115 points | by rbanffy 3 hours ago

14 comments

  • CGMthrowaway 2 hours ago
    What are the chances that breaking up a tumor this way seeds cancer elsewhere in the body? 2024 meta analysis of seeding I didn't see ultrasound in there: https://pubmed.ncbi.nlm.nih.gov/39605885/

    Here is a study on AEs specifically from this type of ultrasound: https://journals.plos.org/plosone/article?id=10.1371/journal...

    Quote: "Cavitation detaches cancer cells/emboli from the primary site and thereby releases them into the circulation, leading to metastasis"

    • TaupeRanger 1 hour ago
      We simply won’t know until they do the inevitable phase2/3 RCTs.

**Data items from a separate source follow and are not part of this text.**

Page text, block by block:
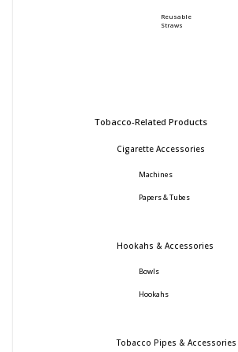
Reusable
Straws
Tobacco-Related Products
Cigarette Accessories
Machines
Papers & Tubes
Hookahs & Accessories
Bowls
Hookahs
Tobacco Pipes & Accessories
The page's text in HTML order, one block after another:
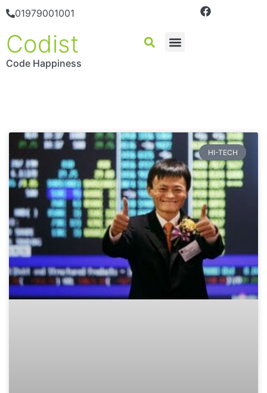
01979001001
Codist
Code Happiness
HI-TECH
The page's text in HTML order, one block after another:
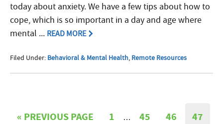
today about anxiety. We have a few tips about how to
cope, which is so important in a day and age where
mental ... READ MORE
Filed Under: Behavioral & Mental Health Remote Resources
« PREVIOUS PAGE 1 … 45 46 47
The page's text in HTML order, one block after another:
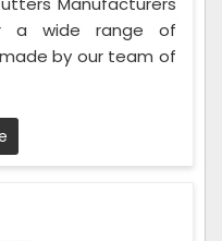
a wide range of
by our team of
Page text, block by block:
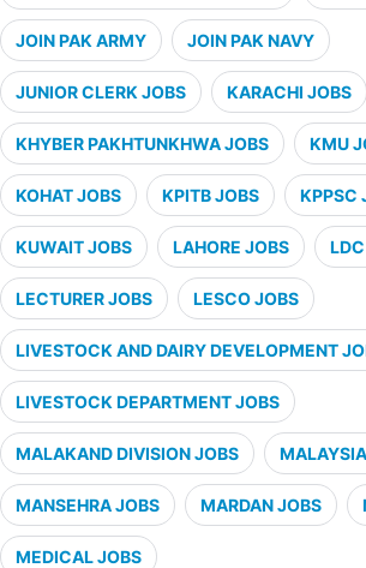
JOIN PAK ARMY JOIN PAK NAVY
JUNIOR CLERK JOBS KARACHI JOBS
KHYBER PAKHTUNKHWA JOBS KMU
KOHAT JOBS KPITB JOBS KPPSC
KUWAIT JOBS LAHORE JOBS
LECTURER JOBS LESCO JOBS
LIVESTOCK AND DAIRY DEVELOPMENT
LIVESTOCK DEPARTMENT JOBS
MALAKAND DIVISION JOBS
MANSEHRA JOBS MARDAN JOBS
MEDICAL JOBS
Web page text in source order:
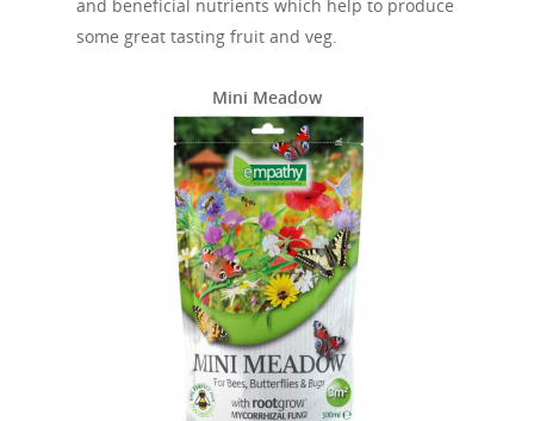
and beneficial nutrients which help to produce
some great tasting fruit and veg.
Mini Meadow
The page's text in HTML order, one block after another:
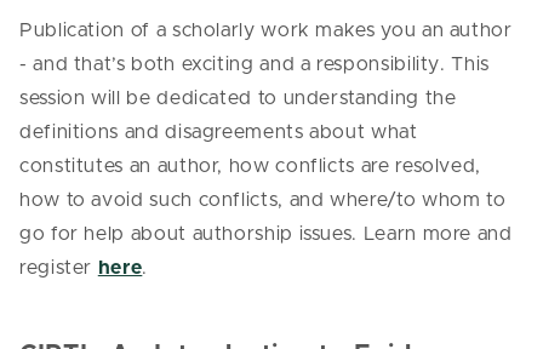
Publication of a scholarly work makes you an author
- and that’s both exciting and a responsibility. This
session will be dedicated to understanding the
definitions and disagreements about what
constitutes an author, how conflicts are resolved,
how to avoid such conflicts, and where/to whom to
go for help about authorship issues. Learn more and
register here.
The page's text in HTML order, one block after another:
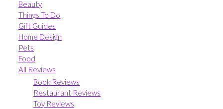
Beauty
Things To Do
Gift Guides
Home Design
Pets
Food
All Reviews
Book Reviews
Restaurant Reviews
Toy Reviews
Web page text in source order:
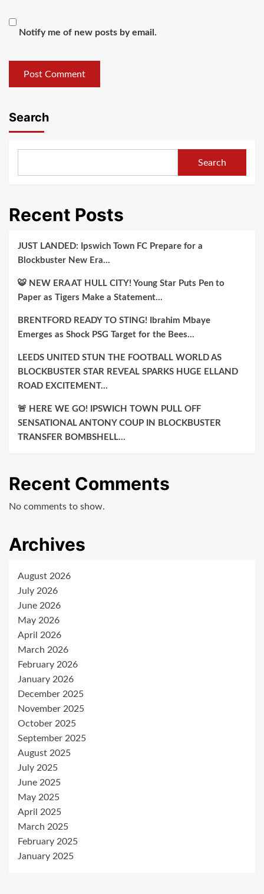
Notify me of new posts by email.
Search
Search
Recent Posts
JUST LANDED: Ipswich Town FC Prepare for a
Blockbuster New Era…
🐯 NEW ERA AT HULL CITY! Young Star Puts Pen to
Paper as Tigers Make a Statement…
BRENTFORD READY TO STING! Ibrahim Mbaye
Emerges as Shock PSG Target for the Bees…
LEEDS UNITED STUN THE FOOTBALL WORLD AS
BLOCKBUSTER STAR REVEAL SPARKS HUGE ELLAND
ROAD EXCITEMENT…
🚨 HERE WE GO! IPSWICH TOWN PULL OFF
SENSATIONAL ANTONY COUP IN BLOCKBUSTER
TRANSFER BOMBSHELL…
Recent Comments
No comments to show.
Archives
August 2026
July 2026
June 2026
May 2026
April 2026
March 2026
February 2026
January 2026
December 2025
November 2025
October 2025
September 2025
August 2025
July 2025
June 2025
May 2025
April 2025
March 2025
February 2025
January 2025
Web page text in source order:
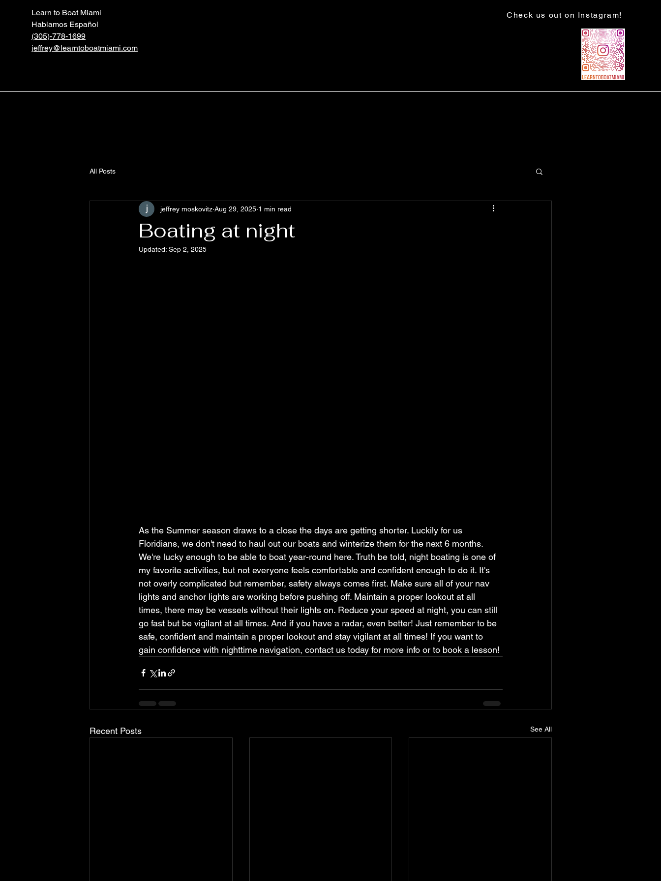
Learn to Boat Miami
Hablamos Español
(305)-778-1699
jeffrey@learntoboatmiami.com
Check us out on Instagram!
All Posts
Boating at night
jeffrey moskovitz Aug 29, 2025 1 min read
Updated: Sep 2, 2025
As the Summer season draws to a close the days are getting shorter. Luckily for us
Floridians, we don't need to haul out our boats and winterize them for the next 6 months.
We're lucky enough to be able to boat year-round here. Truth be told, night boating is one of
my favorite activities, but not everyone feels comfortable and confident enough to do it. It's
not overly complicated but remember, safety always comes first. Make sure all of your nav
lights and anchor lights are working before pushing off. Maintain a proper lookout at all
times, there may be vessels without their lights on. Reduce your speed at night, you can still
go fast but be vigilant at all times. And if you have a radar, even better! Just remember to be
safe, confident and maintain a proper lookout and stay vigilant at all times! If you want to
gain confidence with nighttime navigation, contact us today for more info or to book a lesson!
Recent Posts See All
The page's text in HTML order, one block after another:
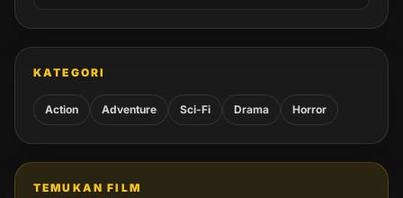
KATEGORI
Action Adventure Sci-Fi Drama Horror
TEMUKAN FILM
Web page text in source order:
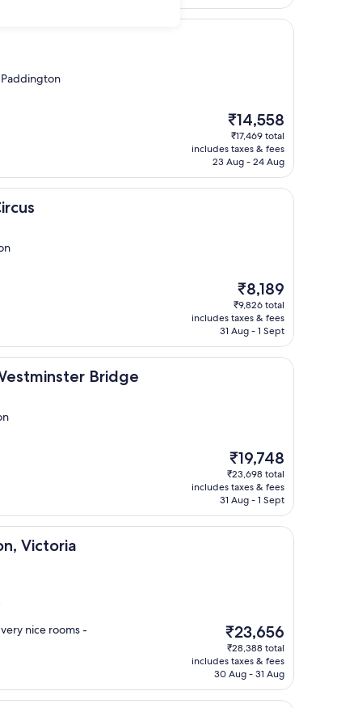
The
price
is
₹14,558
₹14,558
₹17,469 total
includes taxes & fees
23 Aug - 24 Aug
The
price
is
₹8,189
₹8,189
₹9,826 total
includes taxes & fees
31 Aug - 1 Sept
Bridge
Bridge
The
price
is
₹19,748
₹19,748
₹23,698 total
includes taxes & fees
31 Aug - 1 Sept
Victoria
nice rooms -
The
price
is
₹23,656
₹23,656
₹28,388 total
includes taxes & fees
30 Aug - 31 Aug
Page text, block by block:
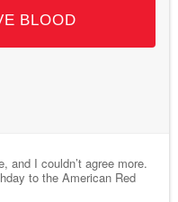
BLOOD
and I couldn’t agree more.
to the American Red
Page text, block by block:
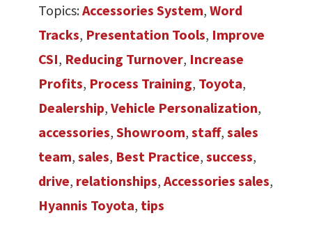
Topics:Accessories System, Word
Tracks, Presentation Tools, Improve
CSI, Reducing Turnover, Increase
Profits, Process Training, Toyota,
Dealership, Vehicle Personalization,
accessories, Showroom, staff, sales
team, sales, Best Practice, success,
drive, relationships, Accessories sales,
Hyannis Toyota, tips
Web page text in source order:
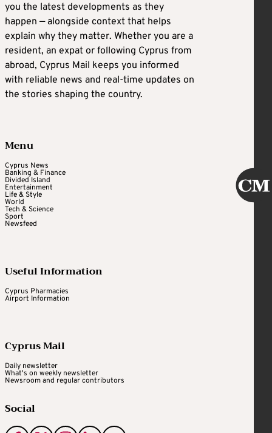
you the latest developments as they
happen — alongside context that helps
explain why they matter. Whether you are a
resident, an expat or following Cyprus from
abroad, Cyprus Mail keeps you informed
with reliable news and real-time updates on
the stories shaping the country.
Menu
Cyprus News
Banking & Finance
Divided Island
Entertainment
Life & Style
World
Tech & Science
Sport
Newsfeed
Useful Information
Cyprus Pharmacies
Airport Information
Cyprus Mail
Daily newsletter
What's on weekly newsletter
Newsroom and regular contributors
Social
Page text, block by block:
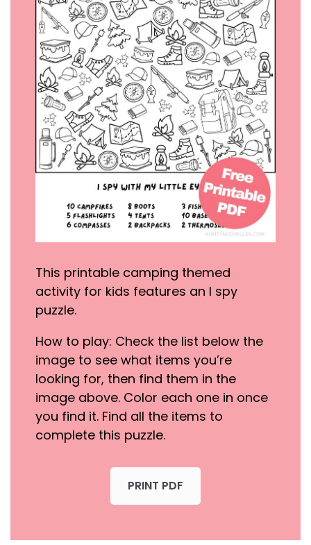
This printable camping themed
activity for kids features an I spy
puzzle.
How to play: Check the list below the
image to see what items you’re
looking for, then find them in the
image above. Color each one in once
you find it. Find all the items to
complete this puzzle.
PRINT PDF
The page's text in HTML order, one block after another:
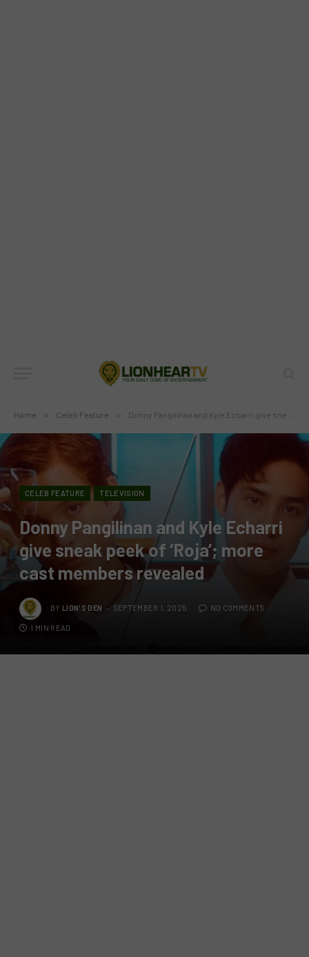
Home » Celeb Feature » Donny Pangilinan and Kyle Echarri give sneak peek of ‘Roja’; more cast members revealed
CELEB FEATURE TELEVISION
Donny Pangilinan and Kyle Echarri
give sneak peek of ‘Roja’; more
cast members revealed
BY LION'S DEN SEPTEMBER 1, 2025 NO COMMENTS
1 MIN READ
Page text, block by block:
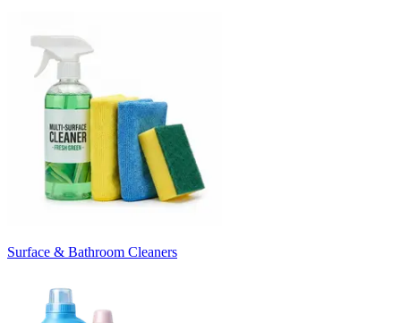
Surface & Bathroom Cleaners
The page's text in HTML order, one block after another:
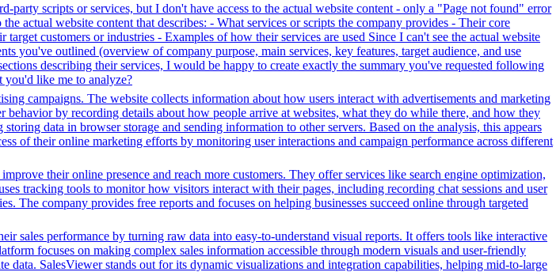
party scripts or services, but I don't have access to the actual website content - only a "Page not found" error
actual website content that describes: - What services or scripts the company provides - Their core
customers or industries - Examples of how their services are used Since I can't see the actual website
you've outlined (overview of company purpose, main services, key features, target audience, and use
describing their services, I would be happy to create exactly the summary you've requested following
you'd like me to analyze?
campaigns. The website collects information about how users interact with advertisements and marketing
behavior by recording details about how people arrive at websites, what they do while there, and how they
data in browser storage and sending information to other servers. Based on the analysis, this appears
of their online marketing efforts by monitoring user interactions and campaign performance across different
their online presence and reach more customers. They offer services like search engine optimization,
tracking tools to monitor how visitors interact with their pages, including recording chat sessions and user
The company provides free reports and focuses on helping businesses succeed online through targeted
sales performance by turning raw data into easy-to-understand visual reports. It offers tools like interactive
focuses on making complex sales information accessible through modern visuals and user-friendly
data. SalesViewer stands out for its dynamic visualizations and integration capabilities, helping mid-to-large
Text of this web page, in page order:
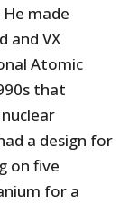
made
and VX
Atomic
that
a design for
on five
for a
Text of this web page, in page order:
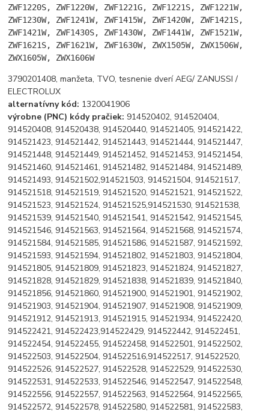
ZWF1220S, ZWF1220W, ZWF1221G, ZWF1221S, ZWF1221W,
ZWF1230W, ZWF1241W, ZWF1415W, ZWF1420W, ZWF1421S,
ZWF1421W, ZWF1430S, ZWF1430W, ZWF1441W, ZWF1521W,
ZWF1621S, ZWF1621W, ZWF1630W, ZWX1505W, ZWX1506W,
ZWX1605W, ZWX1606W
3790201408, manžeta, TVO, tesnenie dverí AEG/ ZANUSSI /
ELECTROLUX
alternatívny kód: 1320041906
výrobne (PNC) kódy pračiek: 914520402, 914520404,
914520408, 914520438, 914520440, 914521405, 914521422,
914521423, 914521442, 914521443, 914521444, 914521447,
914521448, 914521449, 914521452, 914521453, 914521454,
914521460, 914521461, 914521482, 914521484, 914521489,
914521493, 914521502,914521503, 914521504, 914521517,
914521518, 914521519, 914521520, 914521521, 914521522,
914521523, 914521524, 914521525,914521530, 914521538,
914521539, 914521540, 914521541, 914521542, 914521545,
914521546, 914521563, 914521564, 914521568, 914521574,
914521584, 914521585, 914521586, 914521587, 914521592,
914521593, 914521594, 914521802, 914521803, 914521804,
914521805, 914521809, 914521823, 914521824, 914521827,
914521828, 914521829, 914521838, 914521839, 914521840,
914521856, 914521860, 914521900, 914521901, 914521902,
914521903, 914521904, 914521907, 914521908, 914521909,
914521912, 914521913, 914521915, 914521934, 914522420,
914522421, 914522423,914522429, 914522442, 914522451,
914522454, 914522455, 914522458, 914522501, 914522502,
914522503, 914522504, 914522516,914522517, 914522520,
914522526, 914522527, 914522528, 914522529, 914522530,
914522531, 914522533, 914522546, 914522547, 914522548,
914522556, 914522557, 914522563, 914522564, 914522565,
914522572, 914522578, 914522580, 914522581, 914522583,
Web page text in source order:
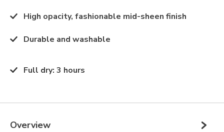
High opacity, fashionable mid-sheen finish
Durable and washable
Full dry: 3 hours
Overview
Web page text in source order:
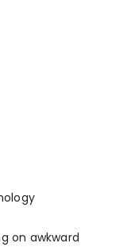
on awkward
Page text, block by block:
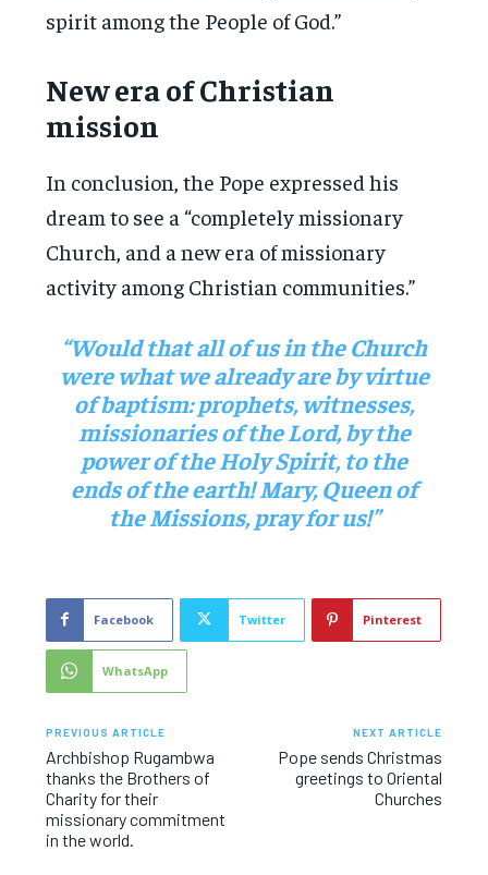
spirit among the People of God.”
New era of Christian
mission
In conclusion, the Pope expressed his
dream to see a “completely missionary
Church, and a new era of missionary
activity among Christian communities.”
“Would that all of us in the Church
were what we already are by virtue
of baptism: prophets, witnesses,
missionaries of the Lord, by the
power of the Holy Spirit, to the
ends of the earth! Mary, Queen of
the Missions, pray for us!”
Facebook Twitter Pinterest
WhatsApp
PREVIOUS ARTICLE
Archbishop Rugambwa
thanks the Brothers of
Charity for their
missionary commitment
in the world.
NEXT ARTICLE
Pope sends Christmas
greetings to Oriental
Churches
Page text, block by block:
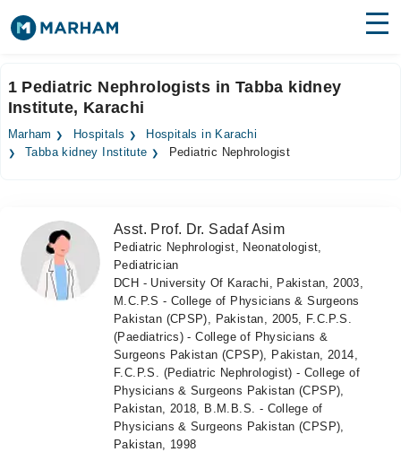
Surgeries
Medicines Labs
Forum
Join as Doctor
1 Pediatric Nephrologists in Tabba kidney
Institute, Karachi
Marham Hospitals
Hospitals in Karachi
Tabba kidney Institute
Pediatric Nephrologist
Asst. Prof. Dr. Sadaf Asim
Pediatric Nephrologist, Neonatologist,
Pediatrician
DCH - University Of Karachi, Pakistan, 2003,
M.C.P.S - College of Physicians & Surgeons
Pakistan (CPSP), Pakistan, 2005, F.C.P.S.
(Paediatrics) - College of Physicians &
Surgeons Pakistan (CPSP), Pakistan, 2014,
F.C.P.S. (Pediatric Nephrologist) - College of
Physicians & Surgeons Pakistan (CPSP),
Pakistan, 2018, B.M.B.S. - College of
Physicians & Surgeons Pakistan (CPSP),
Pakistan, 1998
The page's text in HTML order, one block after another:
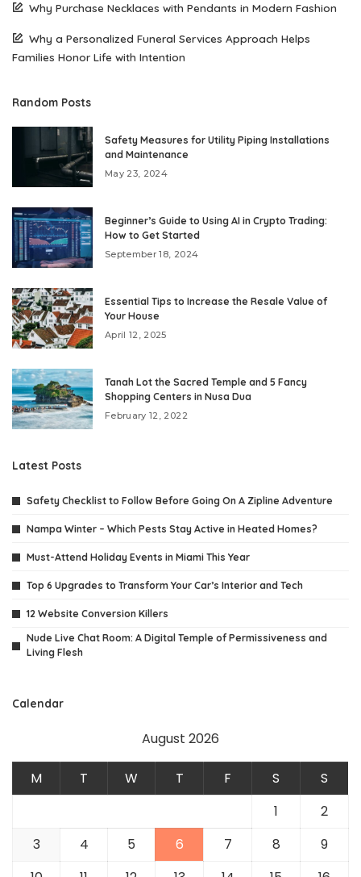
Why Purchase Necklaces with Pendants in Modern Fashion
Why a Personalized Funeral Services Approach Helps
Families Honor Life with Intention
Random Posts
Safety Measures for Utility Piping Installations
and Maintenance
May 23, 2024
Beginner’s Guide to Using AI in Crypto Trading:
How to Get Started
September 18, 2024
Essential Tips to Increase the Resale Value of
Your House
April 12, 2025
Tanah Lot the Sacred Temple and 5 Fancy
Shopping Centers in Nusa Dua
February 12, 2022
Latest Posts
Safety Checklist to Follow Before Going On A Zipline Adventure
Nampa Winter – Which Pests Stay Active in Heated Homes?
Must-Attend Holiday Events in Miami This Year
Top 6 Upgrades to Transform Your Car’s Interior and Tech
12 Website Conversion Killers
Nude Live Chat Room: A Digital Temple of Permissiveness and
Living Flesh
Calendar
August 2026
M T W T F S
S
1
2
3
4 5 6 7 8
9
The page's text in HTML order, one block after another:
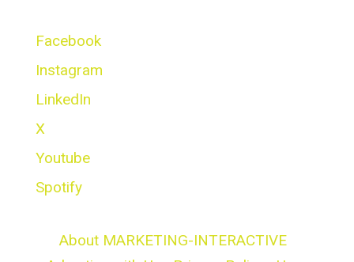
Facebook
Instagram
LinkedIn
X
Youtube
Spotify
About MARKETING-INTERACTIVE|
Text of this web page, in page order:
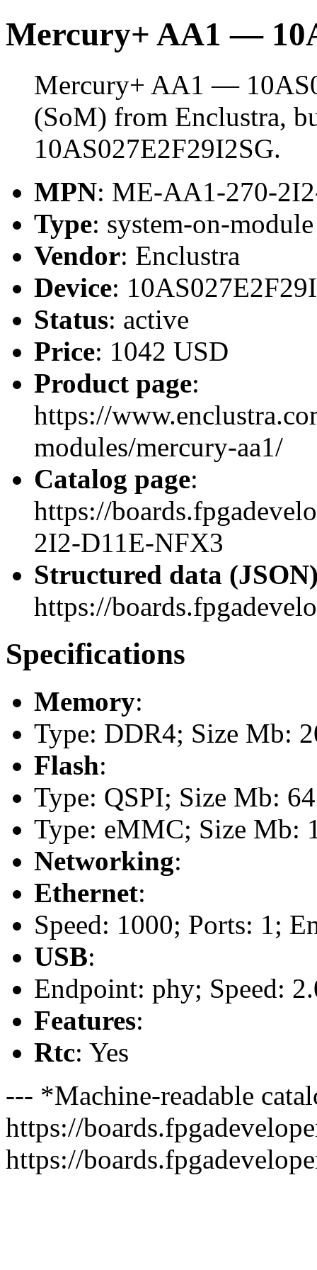
Mercury+ AA1 —
Mercury+ AA1 —
(SoM) from Enclustra,
10AS027E2F29I2SG.
MPN: ME-AA1-270-
Type: system-on-
Vendor: Enclustra
Device:
Status: active
Price: 1042 USD
Product page:
https://
modules/mercury-aa1/
Catalog page:
https://
2I2-D11E-NFX3
Structured data
https://
Specifications
Memory:
Type: DDR4; Size Mb:
Flash:
Type: QSPI; Size Mb: 64
Type: eMMC; Size Mb:
Networking:
Ethernet:
Speed: 1000; Ports: 1;
USB:
Endpoint: phy; Speed:
Features:
Rtc: Yes
--- *Machine-readable
https://
https://
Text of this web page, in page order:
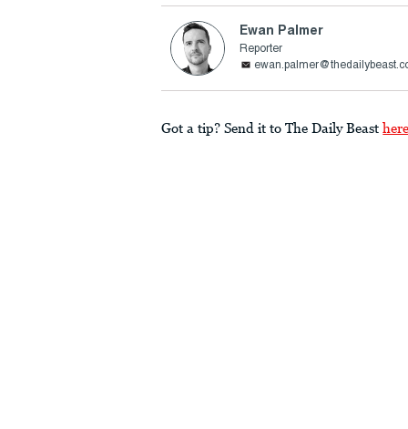
Ewan Palmer
Reporter
Got a tip? Send it to The Daily Beast here
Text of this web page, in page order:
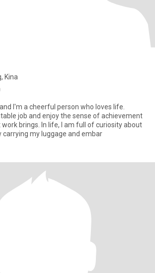
Kina
I'm a cheerful person who loves life.
job and enjoy the sense of achievement
brings. In life, I am full of curiosity about
carrying my luggage and embar
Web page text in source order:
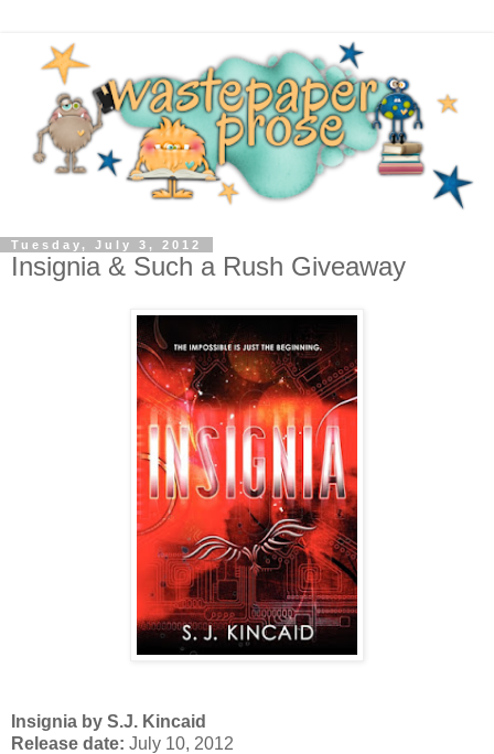
Tuesday, July 3, 2012
Insignia & Such a Rush Giveaway
Insignia by S.J. Kincaid
Release date: July 10, 2012

They will need to show that this method helps people survive longer or with better quality of life than the current standard of care.
      • cowsandmilk 17 minutes ago
        HistoSonics has studies published with 50 patients. Their upcoming study with 5000 liver patients obviously will give more information, but we already have some.

        And with that said, these studies are more relevant than the top of thread linking to a review from 2011 looking at papers from 2005-2006 for ultrasound cavitation causing metastases.

    • adamredwoods 1 hour ago
      Chemo post-histrophy would remove any lingering cancer cells effectively. Cancer cells need lots of fuel or they stop replicating, and this is what traditional chemo is great at stopping.
    • pedalpete 1 hour ago
      It seems they are initially focused on pancreatic cancer, which has a very low survival rate ~14% [1].

      In theory, this may mean that metastisizing this tumour could destroy it in the pancreas, but allow the cells to spread to more treatable locations?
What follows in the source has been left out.